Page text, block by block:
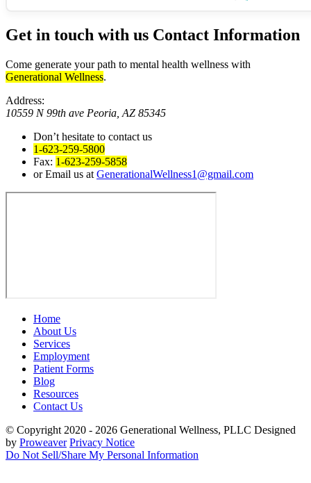
Get in touch with us Contact Information
Come generate your path to mental health wellness with
Generational Wellness.
Address:
10559 N 99th ave Peoria, AZ 85345
Don’t hesitate to contact us
1-623-259-5800
Fax: 1-623-259-5858
or Email us at GenerationalWellness1@gmail.com
Home
About Us
Services
Employment
Patient Forms
Blog
Resources
Contact Us
© Copyright 2020 - 2026 Generational Wellness, PLLC Designed
by Proweaver Privacy Notice
Do Not Sell/Share My Personal Information
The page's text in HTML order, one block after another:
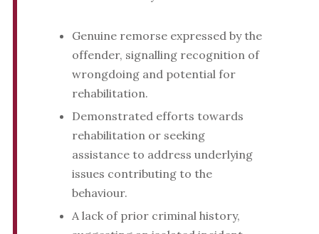
Genuine remorse expressed by the
offender, signalling recognition of
wrongdoing and potential for
rehabilitation.
Demonstrated efforts towards
rehabilitation or seeking
assistance to address underlying
issues contributing to the
behaviour.
A lack of prior criminal history,
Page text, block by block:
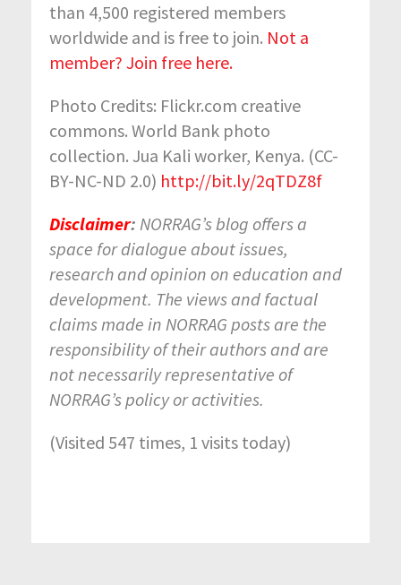
than 4,500 registered members
worldwide and is free to join. Not a
member? Join free here.
Photo Credits: Flickr.com creative
commons. World Bank photo
collection. Jua Kali worker, Kenya. (CC-
BY-NC-ND 2.0) http://bit.ly/2qTDZ8f
Disclaimer: NORRAG’s blog offers a
space for dialogue about issues,
research and opinion on education and
development. The views and factual
claims made in NORRAG posts are the
responsibility of their authors and are
not necessarily representative of
NORRAG’s policy or activities.
(Visited 547 times, 1 visits today)
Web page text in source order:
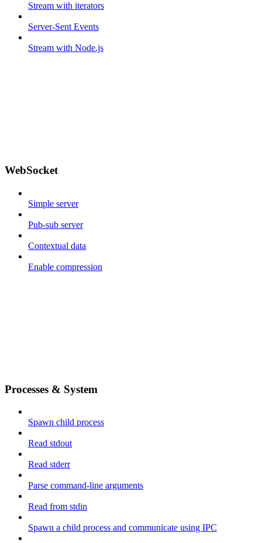
Stream with iterators
Server-Sent Events
Stream with Node.js
WebSocket
Simple server
Pub-sub server
Contextual data
Enable compression
Processes & System
Spawn child process
Read stdout
Read stderr
Parse command-line arguments
Read from stdin
Spawn a child process and communicate using IPC
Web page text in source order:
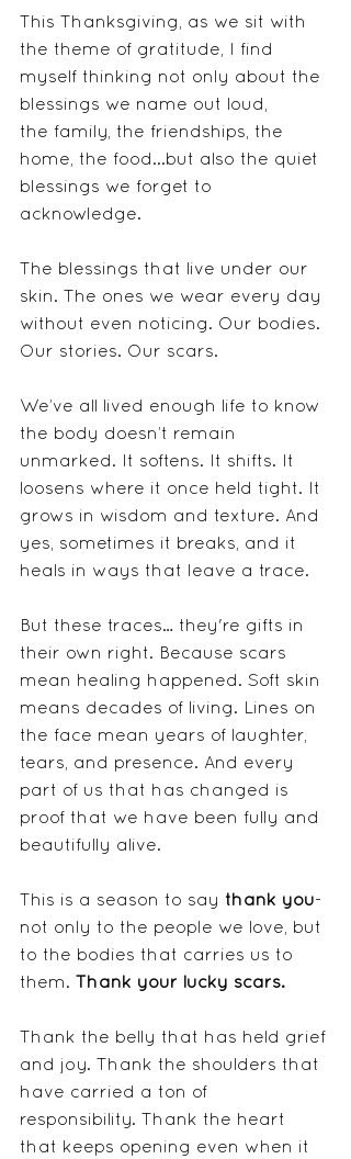
This Thanksgiving, as we sit with
the theme of gratitude, I find
myself thinking not only about the
blessings we name out loud,
the family, the friendships, the
home, the food...but also the quiet
blessings we forget to
acknowledge.
The blessings that live under our
skin. The ones we wear every day
without even noticing. Our bodies.
Our stories. Our scars.
We’ve all lived enough life to know
the body doesn’t remain
unmarked. It softens. It shifts. It
loosens where it once held tight. It
grows in wisdom and texture. And
yes, sometimes it breaks, and it
heals in ways that leave a trace.
But these traces… they're gifts in
their own right. Because scars
mean healing happened. Soft skin
means decades of living. Lines on
the face mean years of laughter,
tears, and presence. And every
part of us that has changed is
proof that we have been fully and
beautifully alive.
This is a season to say thank you-
not only to the people we love, but
to the bodies that carries us to
them.
Thank your lucky scars.
Thank the belly that has held grief
and joy. Thank the shoulders that
have carried a ton of
responsibility. Thank the heart
that keeps opening even when it
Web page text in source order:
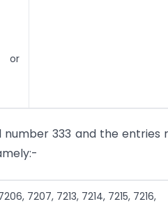
number 333 and the
7207, 7213, 7214, 7215, 7216,
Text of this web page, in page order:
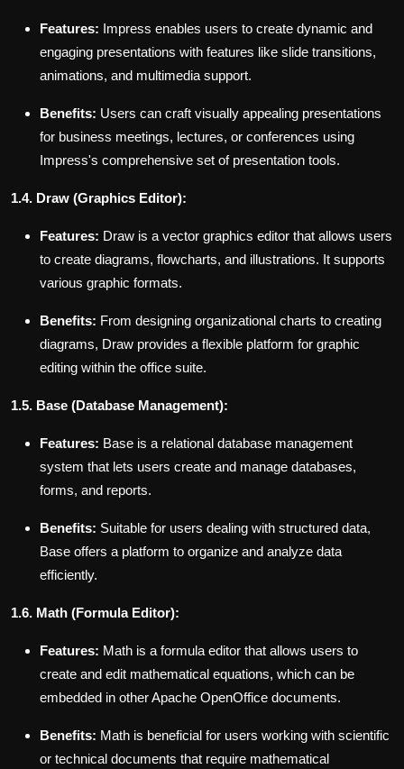
Features: Impress enables users to create dynamic and
engaging presentations with features like slide transitions,
animations, and multimedia support.
Benefits: Users can craft visually appealing presentations
for business meetings, lectures, or conferences using
Impress's comprehensive set of presentation tools.
1.4. Draw (Graphics Editor):
Features: Draw is a vector graphics editor that allows users
to create diagrams, flowcharts, and illustrations. It supports
various graphic formats.
Benefits: From designing organizational charts to creating
diagrams, Draw provides a flexible platform for graphic
editing within the office suite.
1.5. Base (Database Management):
Features: Base is a relational database management
system that lets users create and manage databases,
forms, and reports.
Benefits: Suitable for users dealing with structured data,
Base offers a platform to organize and analyze data
efficiently.
1.6. Math (Formula Editor):
Features: Math is a formula editor that allows users to
create and edit mathematical equations, which can be
embedded in other Apache OpenOffice documents.
Benefits: Math is beneficial for users working with scientific
or technical documents that require mathematical
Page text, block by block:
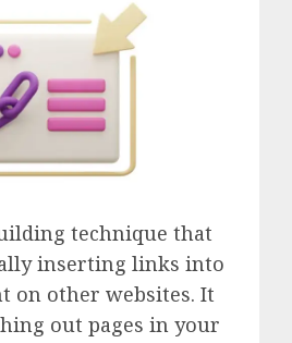
technique that
inserting links into
on other websites. It
out pages in your
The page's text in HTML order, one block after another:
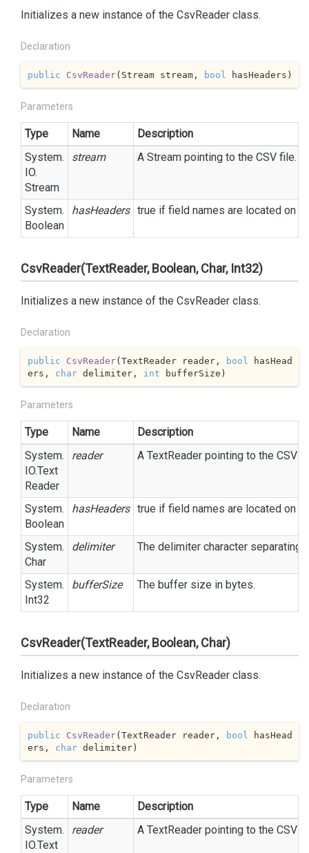
Initializes a new instance of the CsvReader class.
Declaration
public CsvReader( Stream stream, bool hasHeaders )
Parameters
Type Name
Description
System.
IO.
Stream
stream A Stream pointing to the CSV file.
System.
Boolean
hasHeaders true if field names are located on
CsvReader(TextReader, Boolean, Char, Int32)
Initializes a new instance of the CsvReader class.
Declaration
public CsvReader(TextReader reader, bool
hasHead
ers, char delimiter, int bufferSize )
Parameters
Type Name
Description
System.
IO.Text
Reader
reader A TextReader pointing to the CSV
System.
Boolean
hasHeaders true if field names are located on
System.
Char
delimiter The delimiter character
System.
Int32
bufferSize The buffer size in bytes.
CsvReader(TextReader, Boolean, Char)
Initializes a new instance of the CsvReader class.
Declaration
public CsvReader(TextReader reader, bool
hasHead
ers, char delimiter)
Parameters
Type Name
Description
System.
IO.Text
reader A TextReader pointing to the CSV
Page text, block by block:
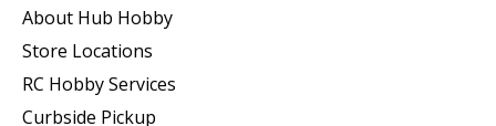
About Hub Hobby
Store Locations
RC Hobby Services
Curbside Pickup
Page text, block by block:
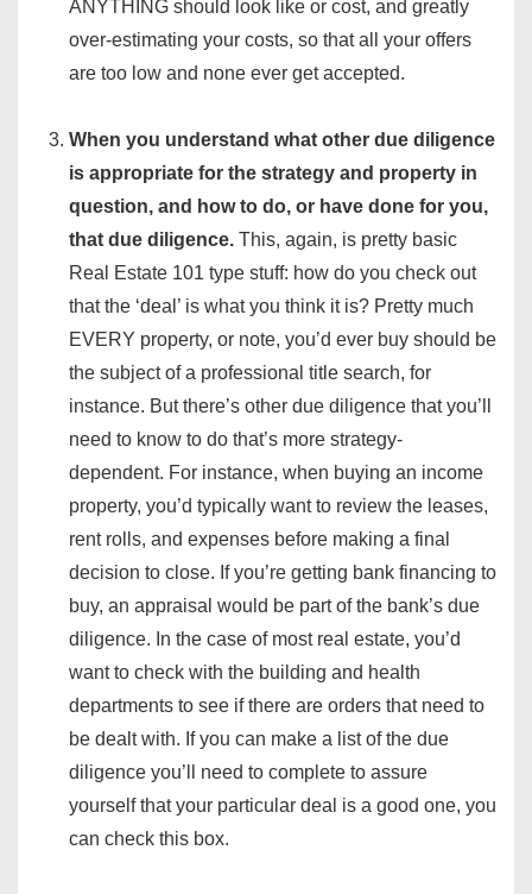
ANYTHING should look like or cost, and greatly
over-estimating your costs, so that all your offers
are too low and none ever get accepted.
When you understand what other due diligence
is appropriate for the strategy and property in
question, and how to do, or have done for you,
that due diligence. This, again, is pretty basic
Real Estate 101 type stuff: how do you check out
that the ‘deal’ is what you think it is? Pretty much
EVERY property, or note, you’d ever buy should be
the subject of a professional title search, for
instance. But there’s other due diligence that you’ll
need to know to do that’s more strategy-
dependent. For instance, when buying an income
property, you’d typically want to review the leases,
rent rolls, and expenses before making a final
decision to close. If you’re getting bank financing to
buy, an appraisal would be part of the bank’s due
diligence. In the case of most real estate, you’d
want to check with the building and health
departments to see if there are orders that need to
be dealt with. If you can make a list of the due
diligence you’ll need to complete to assure
yourself that your particular deal is a good one, you
can check this box.
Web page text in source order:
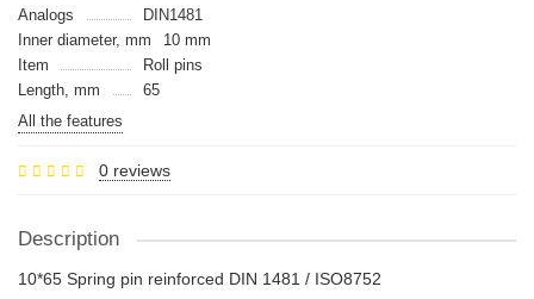
Analogs
DIN1481
Inner diameter, mm
10 mm
Item
Roll pins
Length, mm
65
All the features
0 reviews
Description
10*65 Spring pin reinforced DIN 1481 / ISO8752
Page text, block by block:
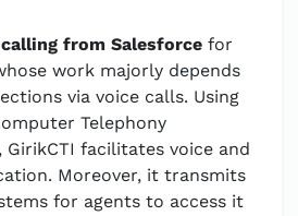
calling from Salesforce for
work majorly depends
via voice calls. Using
Telephony
GirikCTI facilitates voice and
Moreover, it transmits
for agents to access it
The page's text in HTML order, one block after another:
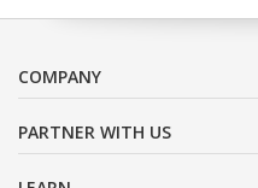
COMPANY
PARTNER WITH US
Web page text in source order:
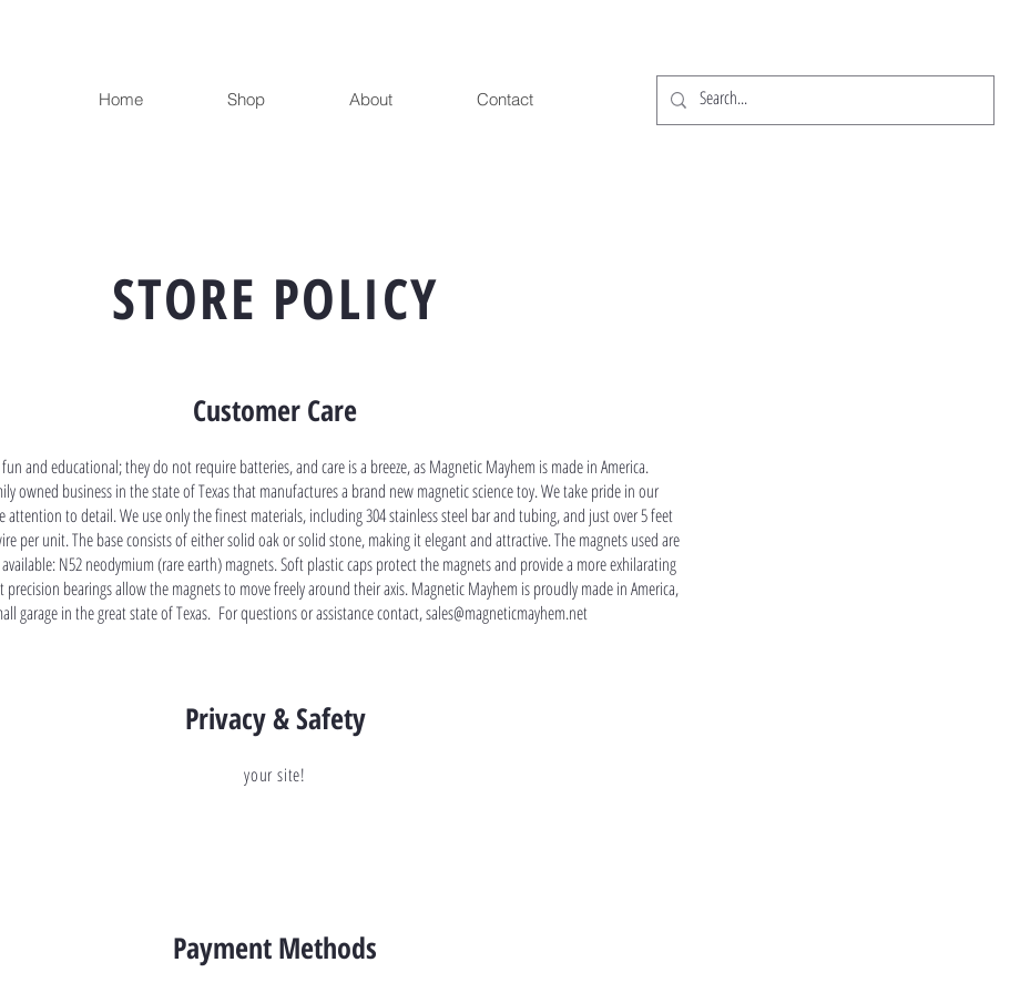
Home Shop About Contact
STORE POLICY
Customer Care
and educational; they do not require batteries, and care is a breeze, as Magnetic Mayhem is made in America.
owned business in the state of Texas that manufactures a brand new magnetic science toy. We take pride in our
attention to detail. We use only the finest materials, including 304 stainless steel bar and tubing, and just over 5 feet
per unit. The base consists of either solid oak or solid stone, making it elegant and attractive. The magnets used are
N52 neodymium (rare earth) magnets. Soft plastic caps protect the magnets and provide a more exhilarating
precision bearings allow the magnets to move freely around their axis. Magnetic Mayhem is proudly made in America,
garage in the great state of Texas. For questions or assistance contact,sales@magneticmayhem.net
Privacy & Safety
your site!
Payment Methods
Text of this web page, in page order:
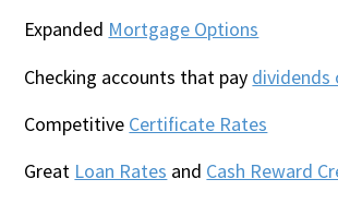
Expanded Mortgage Options
Checking accounts that pay dividends
Competitive Certificate Rates
Great Loan Rates and Cash Reward
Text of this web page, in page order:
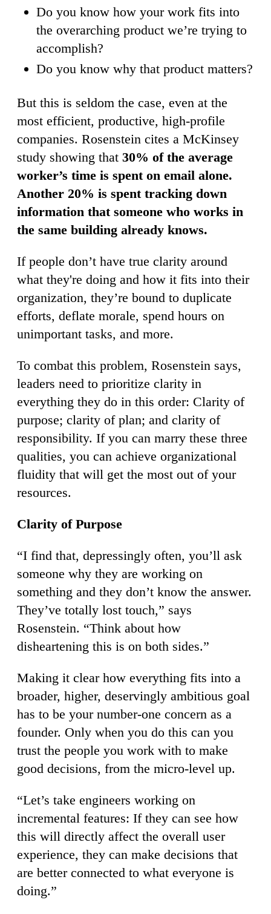
Do you know how your work fits into
the overarching product we’re trying to
accomplish?
Do you know why that product matters?
But this is seldom the case, even at the
most efficient, productive, high-profile
companies. Rosenstein cites a McKinsey
study showing that 30% of the average
worker’s time is spent on email alone.
Another 20% is spent tracking down
information that someone who works in
the same building already knows.
If people don’t have true clarity around
what they're doing and how it fits into their
organization, they’re bound to duplicate
efforts, deflate morale, spend hours on
unimportant tasks, and more.
To combat this problem, Rosenstein says,
leaders need to prioritize clarity in
everything they do in this order: Clarity of
purpose; clarity of plan; and clarity of
responsibility. If you can marry these three
qualities, you can achieve organizational
fluidity that will get the most out of your
resources.
Clarity of Purpose
“I find that, depressingly often, you’ll ask
someone why they are working on
something and they don’t know the answer.
They’ve totally lost touch,” says
Rosenstein. “Think about how
disheartening this is on both sides.”
Making it clear how everything fits into a
broader, higher, deservingly ambitious goal
has to be your number-one concern as a
founder. Only when you do this can you
trust the people you work with to make
good decisions, from the micro-level up.
“Let’s take engineers working on
incremental features: If they can see how
this will directly affect the overall user
experience, they can make decisions that
are better connected to what everyone is
doing.”
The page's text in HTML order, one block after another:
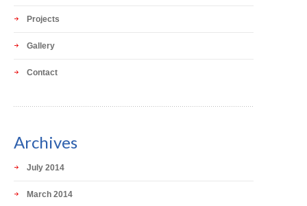
Projects
Gallery
Contact
Archives
July 2014
March 2014
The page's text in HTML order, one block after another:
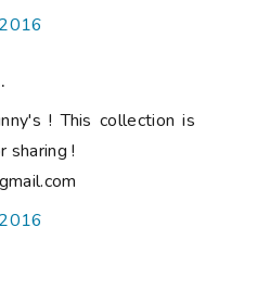
! This collection is
sharing !
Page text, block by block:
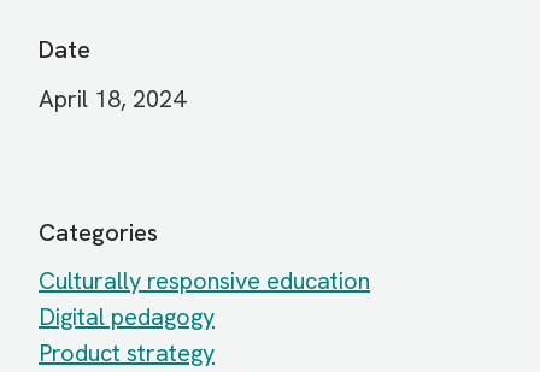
-------------------------
• **Exercise description**:
The lines from the start of the records above through the line that holds "Fax: 1-623-259-5858" are to be copied exactly, both ends included, and no pictures are to be copied.

• **Task solution**:
Page text, block by block:
Get in touch with us Contact Information
Come generate your path to mental health wellness with
Generational Wellness.
Address:
10559 N 99th ave Peoria, AZ 85345
Don’t hesitate to contact us
1-623-259-5800
Fax: 1-623-259-5858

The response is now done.